Caso Bruno: "Macarrão" será interrogado nesta sexta, diz TV

Ele já chegou ao Departamento de Investigações em Minas; polícia não confirmou acareação entre o suspeito e esposa do jogador, Dayanne Souza, que esteve no DI pela manhã, mas ficou calada

Abril

16 de Julho de 2010 - 16:43

Luiz Henrique Romão, mais conhecido como “Macarrão”, um dos principais suspeitos do caso de desaparecimento e suposto assassinato de Eliza Samudio, ex-amante do goleiro Bruno Fernandes, do Flamengo, deverá prestar depoimento ainda nesta sexta-feira (16).

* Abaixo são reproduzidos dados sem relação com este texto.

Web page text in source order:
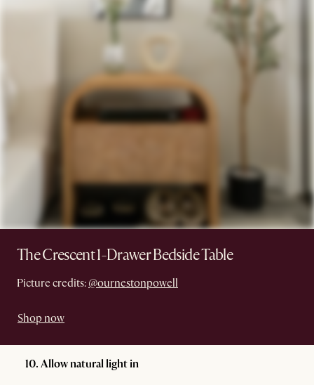
The Crescent 1-Drawer Bedside Table
Picture credits: @ournestonpowell
Shop now
10. Allow natural light in
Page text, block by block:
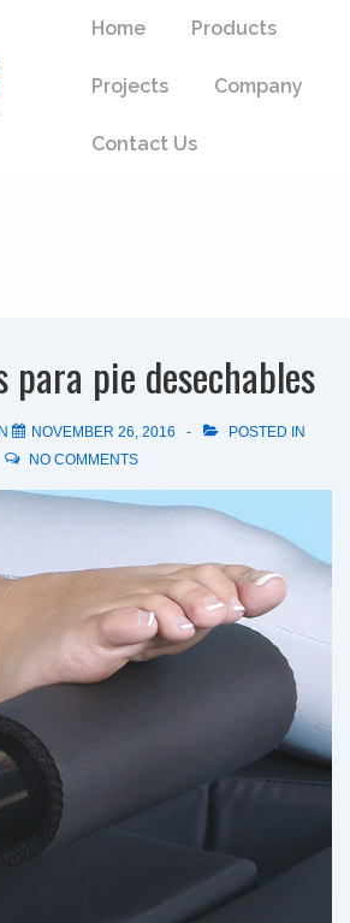
Navigation
Home Products
Projects Company
Contact Us
para pie desechables
NOVEMBER 26, 2016
POSTED IN
NO COMMENTS
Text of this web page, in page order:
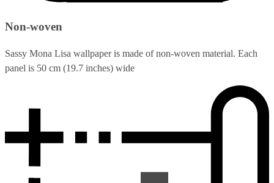
Non-woven
Sassy Mona Lisa wallpaper is made of non-woven material. Each
panel is 50 cm (19.7 inches) wide
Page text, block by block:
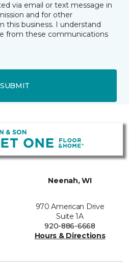
via email or text message in
and for other
this business. I understand
from these communications
SUBMIT
Neenah, WI
970 American Drive
Suite 1A
920-886-6668
Hours & Directions
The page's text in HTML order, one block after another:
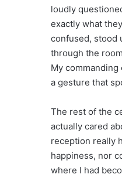
loudly
exactly what
confused, stood
through the
My
a gesture that
The rest of the
actually cared
reception really
happiness, nor
where I had
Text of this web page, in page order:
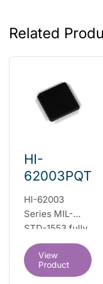
Related
HI-
62003PQT
HI-62003
Series MIL-
STD-1553 fully
integrated dual
redundant
interface IC
View
Product
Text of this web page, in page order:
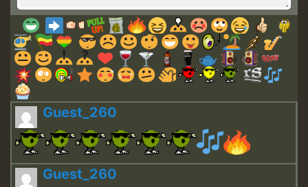
Guest_260
Guest_260
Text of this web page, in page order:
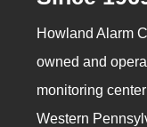
Howland Alarm
owned and
monitoring
Western
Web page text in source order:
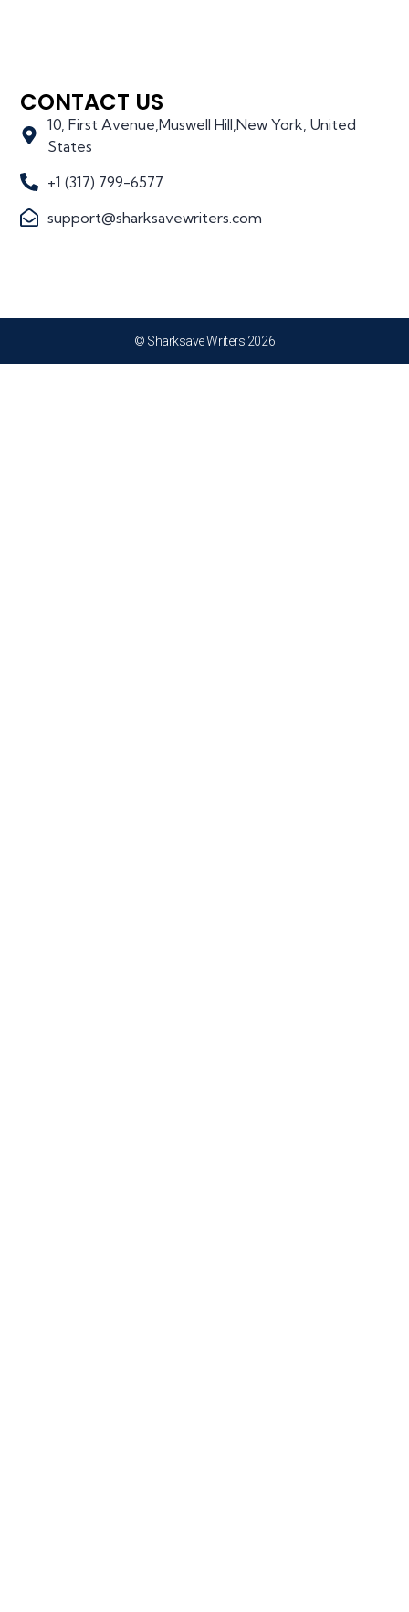
CONTACT US
10, First Avenue,Muswell Hill,New York, United
States
+1 (317) 799-6577
support@sharksavewriters.com
© Sharksave Writers 2026
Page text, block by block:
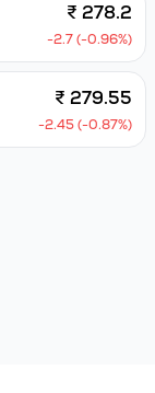
₹ 278.2
-2.7 (-0.96%)
₹ 279.55
-2.45 (-0.87%)
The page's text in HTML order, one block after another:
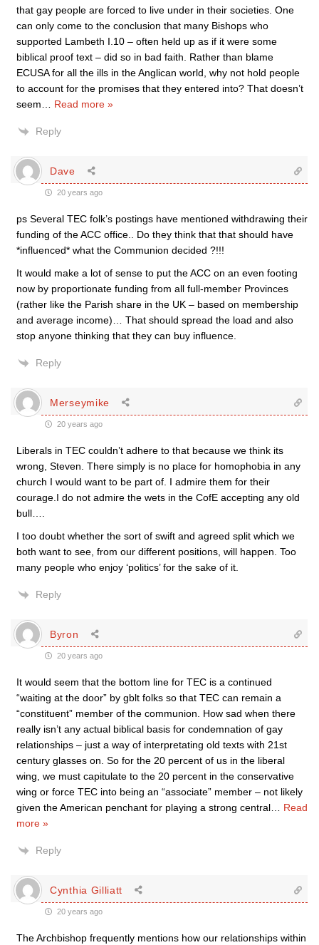
that gay people are forced to live under in their societies. One
can only come to the conclusion that many Bishops who
supported Lambeth I.10 – often held up as if it were some
biblical proof text – did so in bad faith. Rather than blame
ECUSA for all the ills in the Anglican world, why not hold people
to account for the promises that they entered into? That doesn’t
seem… Read more »
Reply
Dave
20 years ago
ps Several TEC folk’s postings have mentioned withdrawing their
funding of the ACC office.. Do they think that that should have
*influenced* what the Communion decided ?!!!
It would make a lot of sense to put the ACC on an even footing
now by proportionate funding from all full-member Provinces
(rather like the Parish share in the UK – based on membership
and average income)… That should spread the load and also
stop anyone thinking that they can buy influence.
Reply
Merseymike
20 years ago
Liberals in TEC couldn’t adhere to that because we think its
wrong, Steven. There simply is no place for homophobia in any
church I would want to be part of. I admire them for their
courage.I do not admire the wets in the CofE accepting any old
bull….
I too doubt whether the sort of swift and agreed split which we
both want to see, from our different positions, will happen. Too
many people who enjoy ‘politics’ for the sake of it.
Reply
Byron
20 years ago
It would seem that the bottom line for TEC is a continued
“waiting at the door” by gblt folks so that TEC can remain a
“constituent” member of the communion. How sad when there
really isn’t any actual biblical basis for condemnation of gay
relationships – just a way of interpretating old texts with 21st
century glasses on. So for the 20 percent of us in the liberal
wing, we must capitulate to the 20 percent in the conservative
wing or force TEC into being an “associate” member – not likely
given the American penchant for playing a strong central… Read
more »
Reply
Cynthia Gilliatt
20 years ago
The Archbishop frequently mentions how our relationships within
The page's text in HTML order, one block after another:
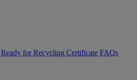
Ready for Recycling Certificate FAQs
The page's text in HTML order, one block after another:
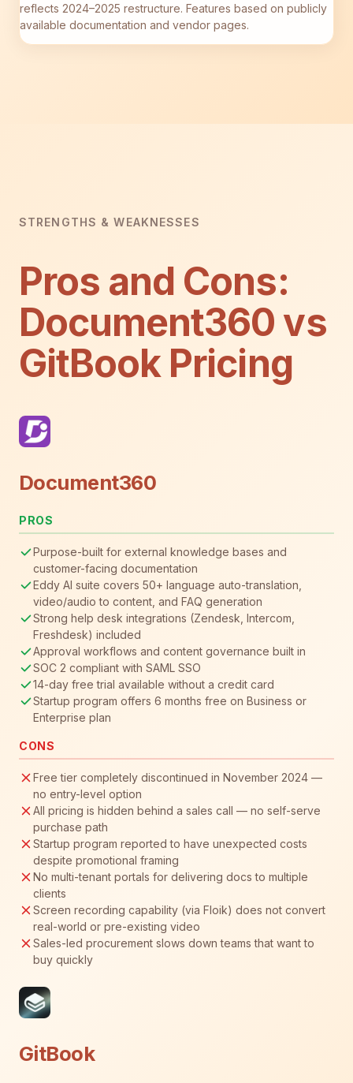
reflects 2024–2025 restructure. Features based on publicly
available documentation and vendor pages.
STRENGTHS & WEAKNESSES
Pros and Cons:
Document360 vs
GitBook Pricing
Document360
PROS
Purpose-built for external knowledge bases and
customer-facing documentation
Eddy AI suite covers 50+ language auto-translation,
video/audio to content, and FAQ generation
Strong help desk integrations (Zendesk, Intercom,
Freshdesk) included
Approval workflows and content governance built in
SOC 2 compliant with SAML SSO
14-day free trial available without a credit card
Startup program offers 6 months free on Business or
Enterprise plan
CONS
Free tier completely discontinued in November 2024 —
no entry-level option
All pricing is hidden behind a sales call — no self-serve
purchase path
Startup program reported to have unexpected costs
despite promotional framing
No multi-tenant portals for delivering docs to multiple
clients
Screen recording capability (via Floik) does not convert
real-world or pre-existing video
Sales-led procurement slows down teams that want to
buy quickly
GitBook
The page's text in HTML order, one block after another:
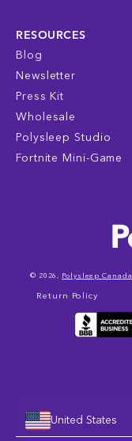
RESOURCES
Blog
Newsletter
Press Kit
Wholesale
Polysleep Studio
Fortnite Mini-Game
Return Policy
© 2026, Polysleep Canada
United States
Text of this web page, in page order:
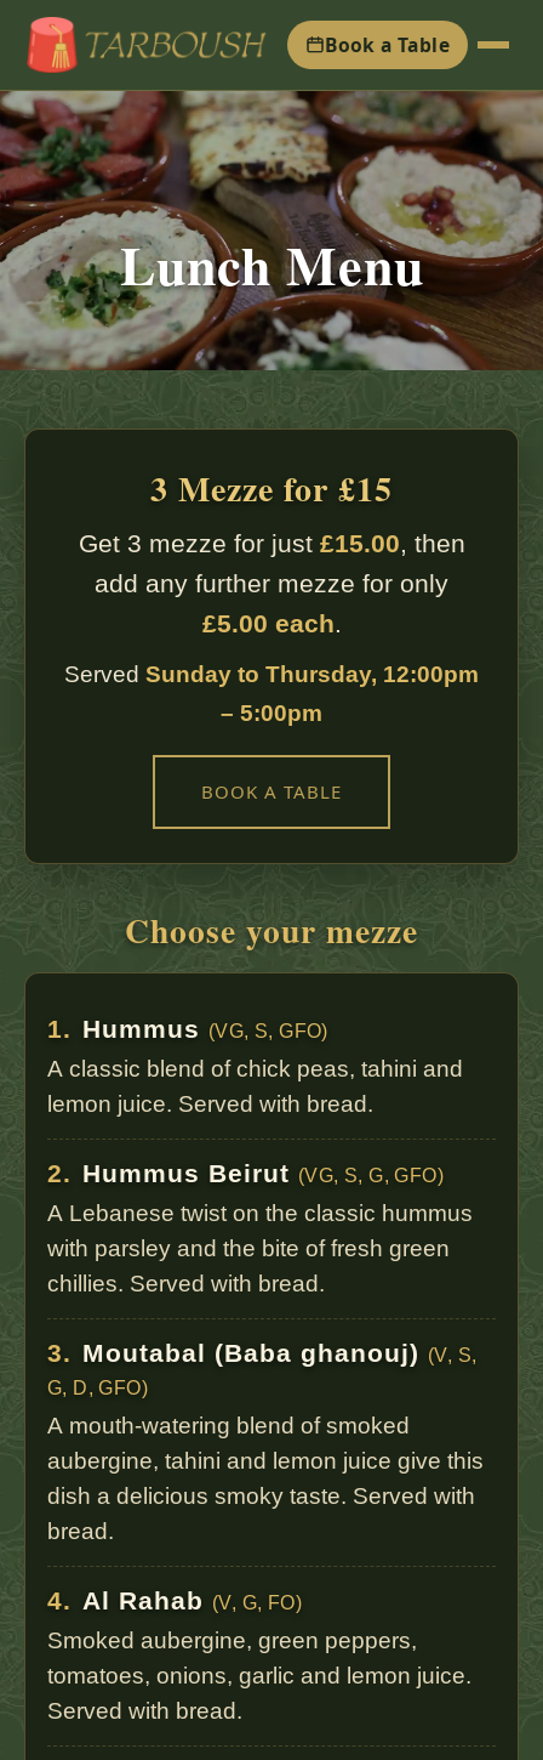
Book a Table
Lunch Menu
3 Mezze for £15
Get 3 mezze for just £15.00, then
add any further mezze for only
£5.00 each.
Served Sunday to Thursday, 12:00pm
– 5:00pm
BOOK A TABLE
Choose your mezze
1. Hummus (VG, S, GFO)
A classic blend of chick peas, tahini and
lemon juice. Served with bread.
2. Hummus Beirut (VG, S, G, GFO)
A Lebanese twist on the classic hummus
with parsley and the bite of fresh green
chillies. Served with bread.
3. Moutabal (Baba ghanouj) (V, S,
G, D, GFO)
A mouth-watering blend of smoked
aubergine, tahini and lemon juice give this
dish a delicious smoky taste. Served with
bread.
4. Al Rahab (V, G, FO)
Smoked aubergine, green peppers,
tomatoes, onions, garlic and lemon juice.
Served with bread.
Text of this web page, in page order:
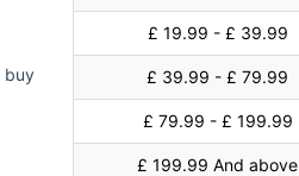
buy
£ 19.99 - £ 39.99
£ 39.99 - £ 79.99
£ 79.99 - £ 199.99
£ 199.99 And above
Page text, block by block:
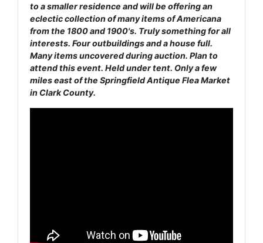
to a smaller residence and will be offering an
eclectic collection of many items of Americana
from the 1800 and 1900's. Truly something for all
interests. Four outbuildings and a house full.
Many items uncovered during auction. Plan to
attend this event. Held under tent. Only a few
miles east of the Springfield Antique Flea Market
in Clark County.

Ele já chegou ao Departamento de Investigações (DI). A Polícia Civil de Minas Gerais ainda não confirmou se haverá acareação entre ele e a esposa do jogador, Dayane Souza, que foi interrogada pela manhã, mas ficou calada. As informações são da Globo News.

“Macarrão” é amigo e funcionário de Bruno. Segundo a
polícia, ele participou do transporte de Eliza do sítio do jogador em Esmeraldas, região metropolitana de Belo Horizonte, até a casa do ex-policial Marcos Aparecido dos Santos, o “Bola”, em Vespasiano, onde ela teria sido assassinada.

Além de acusado de participar do assassinato da jovem em Minas, foi denunciado pelo Ministério Público do Rio (MP-RJ) pelo sequestro da jovem em outubro do ano passado, quando teriam forçado Eliza a tomar substâncias supostamente abortivas.

Na quinta (15), o menor de 17 anos, primo de Bruno, que daria novo depoimento, não foi ouvido porque seu advogado não apareceu para acompanhá-lo. O outro primo do
goleiro Bruno, Sérgio Rosa Sales, o “Camelo”, prestou depoimento à polícia. De acordo com o advogado de Sales, Marco Antônio Siqueira, ele esteve no Departamento de Investigações (DI) e deu esclarecimentos sobre alguns pontos da investigação. Este foi o segundo depoimento de “Camelo”.

Sales informou à
Polícia que viu Eliza Samudio machucada no sítio do jogador em Minas, mas não tem envolvimento na morte da jovem, disse o advogado.

Entenda o caso
Eliza Samudio desapareceu no dia 4 de junho. O último contato conhecido dela foi com a advogada Anne Faraco, que acompanhava o reconhecimento da paternidade do filho de quatro meses que dizia ser de Bruno Fernandes, à época goleiro e capitão do Flamengo. Eliza avisou no telefonema que iria a Minas Gerais encontrar o jogador, pois ele havia concordado em fazer um exame de DNA.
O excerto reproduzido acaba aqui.